Par le terme de « violences urbaines », les spécialistes désignent des actions faiblement organisées de jeunes agissant collectivement contre des biens et des personnes, en général liées aux institutions, sur des territoires disqualifiés ou défavorisés. Ces actions se
développent en dehors de tout programme de revendication. La violence peut se manifester sous la forme d’agression contre les policiers ou les commerçants, d’attaques avec des voitures bélier, d’affrontements entre bandes, d’incendie de locaux de la Poste ou d’un centre social… Aux Etats Unis, les problèmes de violence urbaine se mesurent en homicides, en massacres, en émeutes de grande ampleur. En France, la violence urbaine exprime davantage une perte de confiance dans les institutions, d’autant plus forte que l’implication de ces institutions dans l’intégration a été traditionnellement importante.

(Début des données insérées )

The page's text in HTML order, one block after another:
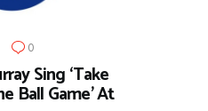
0
Sing ‘Take
Ball Game’ At
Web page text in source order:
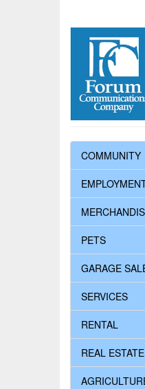
COMMUNITY
PETS
GARAGE
SERVICES
RENTAL
REAL ESTATE
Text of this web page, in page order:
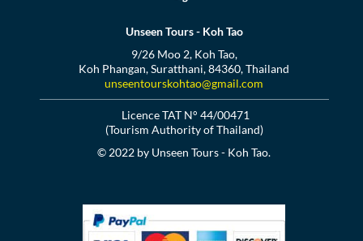
Unseen Tours - Koh Tao
9/26 Moo 2, Koh Tao,
Koh Phangan, Suratthani, 84360, Thailand
unseentourskohtao@gmail.com
Licence TAT N° 44/00471
(Tourism Authority of Thailand)
© 2022 by Unseen Tours - Koh Tao.
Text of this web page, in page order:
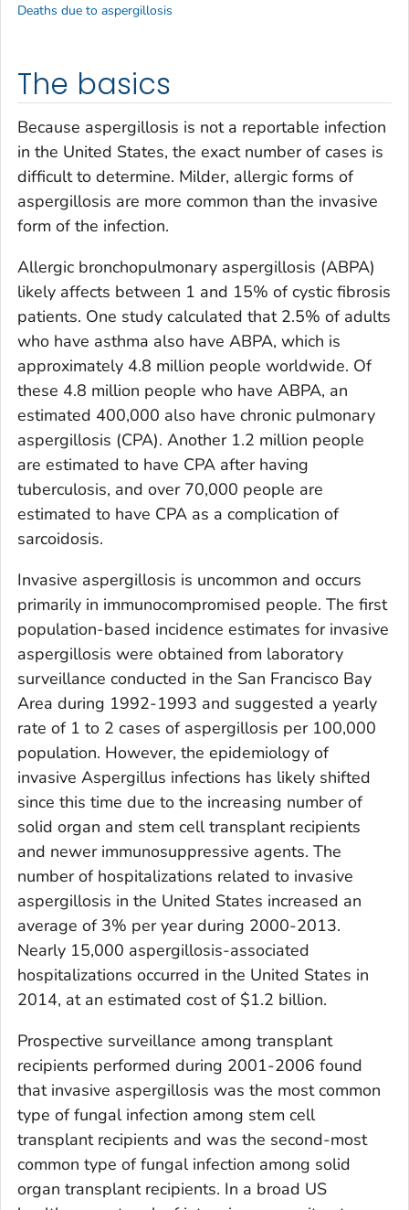
The basics
Because aspergillosis is not a reportable infection
in the United States, the exact number of cases is
difficult to determine. Milder, allergic forms of
aspergillosis are more common than the invasive
form of the infection.
Allergic bronchopulmonary aspergillosis (ABPA)
likely affects between 1 and 15% of cystic fibrosis
patients. One study calculated that 2.5% of adults
who have asthma also have ABPA, which is
approximately 4.8 million people worldwide. Of
these 4.8 million people who have ABPA, an
estimated 400,000 also have chronic pulmonary
aspergillosis (CPA). Another 1.2 million people
are estimated to have CPA after having
tuberculosis, and over 70,000 people are
estimated to have CPA as a complication of
sarcoidosis.
Invasive aspergillosis is uncommon and occurs
primarily in immunocompromised people. The first
population-based incidence estimates for invasive
aspergillosis were obtained from laboratory
surveillance conducted in the San Francisco Bay
Area during 1992-1993 and suggested a yearly
rate of 1 to 2 cases of aspergillosis per 100,000
population. However, the epidemiology of
invasive Aspergillus infections has likely shifted
since this time due to the increasing number of
solid organ and stem cell transplant recipients
and newer immunosuppressive agents. The
number of hospitalizations related to invasive
aspergillosis in the United States increased an
average of 3% per year during 2000-2013.
Nearly 15,000 aspergillosis-associated
hospitalizations occurred in the United States in
2014, at an estimated cost of $1.2 billion.
Prospective surveillance among transplant
recipients performed during 2001-2006 found
that invasive aspergillosis was the most common
type of fungal infection among stem cell
transplant recipients and was the second-most
common type of fungal infection among solid
organ transplant recipients. In a broad US
Deaths due to aspergillosis

  • A l’école, la violence trahit un rejet de l’institution non pas par l’ensemble des élèves, mais par ceux qui, en situation d’échec scolaire, lui reprochent les humiliations subies. Pour des chercheurs, la massification et la prolongation des études, dans un contexte de chômage élevé des jeunes, sont les causes d’une perte de sens et de violence.

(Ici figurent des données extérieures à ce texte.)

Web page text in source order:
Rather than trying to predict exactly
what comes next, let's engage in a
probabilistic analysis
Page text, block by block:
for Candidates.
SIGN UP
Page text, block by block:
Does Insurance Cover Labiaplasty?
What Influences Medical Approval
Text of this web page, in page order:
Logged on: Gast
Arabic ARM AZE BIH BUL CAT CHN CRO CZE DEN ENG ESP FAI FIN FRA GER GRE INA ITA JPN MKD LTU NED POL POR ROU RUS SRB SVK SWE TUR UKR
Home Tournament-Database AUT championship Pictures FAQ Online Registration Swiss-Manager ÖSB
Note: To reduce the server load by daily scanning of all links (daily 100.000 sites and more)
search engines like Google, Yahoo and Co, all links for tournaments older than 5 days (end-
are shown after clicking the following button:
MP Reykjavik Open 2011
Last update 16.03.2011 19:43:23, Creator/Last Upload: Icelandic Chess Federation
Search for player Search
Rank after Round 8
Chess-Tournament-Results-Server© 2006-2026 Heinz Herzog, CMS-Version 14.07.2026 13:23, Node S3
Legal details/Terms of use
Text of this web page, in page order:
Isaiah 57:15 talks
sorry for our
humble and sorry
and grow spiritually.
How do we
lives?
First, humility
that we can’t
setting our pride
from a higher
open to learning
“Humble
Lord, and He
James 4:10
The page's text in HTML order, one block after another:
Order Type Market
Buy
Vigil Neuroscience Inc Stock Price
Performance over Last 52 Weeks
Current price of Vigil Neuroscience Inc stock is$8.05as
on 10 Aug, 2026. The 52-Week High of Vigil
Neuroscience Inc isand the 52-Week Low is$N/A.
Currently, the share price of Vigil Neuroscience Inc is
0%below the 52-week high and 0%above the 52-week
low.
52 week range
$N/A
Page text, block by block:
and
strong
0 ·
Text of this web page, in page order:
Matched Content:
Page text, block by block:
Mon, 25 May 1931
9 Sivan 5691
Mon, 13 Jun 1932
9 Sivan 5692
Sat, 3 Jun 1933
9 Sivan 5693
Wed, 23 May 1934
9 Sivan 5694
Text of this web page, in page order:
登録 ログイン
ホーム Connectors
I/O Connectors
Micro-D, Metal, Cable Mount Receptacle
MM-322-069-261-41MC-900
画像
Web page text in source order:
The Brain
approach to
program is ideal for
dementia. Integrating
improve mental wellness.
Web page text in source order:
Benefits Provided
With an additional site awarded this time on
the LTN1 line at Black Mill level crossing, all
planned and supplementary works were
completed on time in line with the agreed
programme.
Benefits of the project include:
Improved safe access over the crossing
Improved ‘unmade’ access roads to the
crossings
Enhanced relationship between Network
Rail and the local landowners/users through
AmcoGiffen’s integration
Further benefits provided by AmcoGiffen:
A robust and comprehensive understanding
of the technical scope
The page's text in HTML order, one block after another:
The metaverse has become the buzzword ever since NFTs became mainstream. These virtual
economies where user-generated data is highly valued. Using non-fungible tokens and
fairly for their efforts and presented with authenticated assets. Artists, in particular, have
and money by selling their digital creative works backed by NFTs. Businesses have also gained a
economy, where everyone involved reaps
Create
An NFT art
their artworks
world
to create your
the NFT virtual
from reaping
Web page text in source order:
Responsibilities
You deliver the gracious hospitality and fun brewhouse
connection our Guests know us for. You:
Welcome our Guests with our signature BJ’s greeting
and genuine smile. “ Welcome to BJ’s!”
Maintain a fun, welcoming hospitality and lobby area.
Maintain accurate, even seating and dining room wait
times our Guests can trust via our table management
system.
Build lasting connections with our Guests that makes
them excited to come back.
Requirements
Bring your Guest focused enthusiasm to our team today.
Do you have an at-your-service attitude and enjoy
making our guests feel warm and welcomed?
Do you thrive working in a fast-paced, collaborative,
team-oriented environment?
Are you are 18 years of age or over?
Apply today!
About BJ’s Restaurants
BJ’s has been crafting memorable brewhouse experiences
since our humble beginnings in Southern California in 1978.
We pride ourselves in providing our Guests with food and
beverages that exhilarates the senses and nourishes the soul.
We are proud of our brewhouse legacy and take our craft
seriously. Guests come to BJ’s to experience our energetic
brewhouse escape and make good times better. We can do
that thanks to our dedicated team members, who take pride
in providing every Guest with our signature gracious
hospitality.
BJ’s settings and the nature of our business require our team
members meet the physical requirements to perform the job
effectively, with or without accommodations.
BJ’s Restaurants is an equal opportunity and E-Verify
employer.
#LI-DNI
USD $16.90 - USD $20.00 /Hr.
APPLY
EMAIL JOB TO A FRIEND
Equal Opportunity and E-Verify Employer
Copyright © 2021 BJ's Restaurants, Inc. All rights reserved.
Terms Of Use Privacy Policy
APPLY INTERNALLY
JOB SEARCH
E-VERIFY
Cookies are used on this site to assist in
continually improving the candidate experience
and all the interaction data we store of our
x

  • Dans les transports publics, la violence se manifeste par les attaques ou les insultes envers les agents ou les usagers, par des dégradations, lacérations de fauteuils…

La violence des jeunes dans les cités ne doit pas faire oublier celle des adultes : celle-ci se traduit par une agressivité ouverte, des tentatives d’autodéfense ou des manifestations de soutien au Front National.
Le phénomène de l’incivilité et de la violence dans les « quartiers sensibles », les « banlieues » ou les transports en commun doit être pris très au sérieux, car il est le révélateur de phénomènes plus graves, celui de l’exclusion, du chômage, de la démission ou de l’absence de parents…
Les comportements de violence ne doivent pas être banalisés, car ils rendent impossible la vie en société, et car ils sont le fond de commerce de partis et mouvements politiques qui prônent le racisme, la xénophobie, la peur et le rejet de l’autre.
La non-violence, face à ce phénomène, propose une analyse et des solutions. En effet, sans une analyse sérieuse, les solutions seront partielles ou insuffisantes. Renforcer la présence policière dans les banlieues peut être nécessaire, mais cela soigne les conséquences et non les causes, cela fait chuter la température du malade sans soigner la maladie.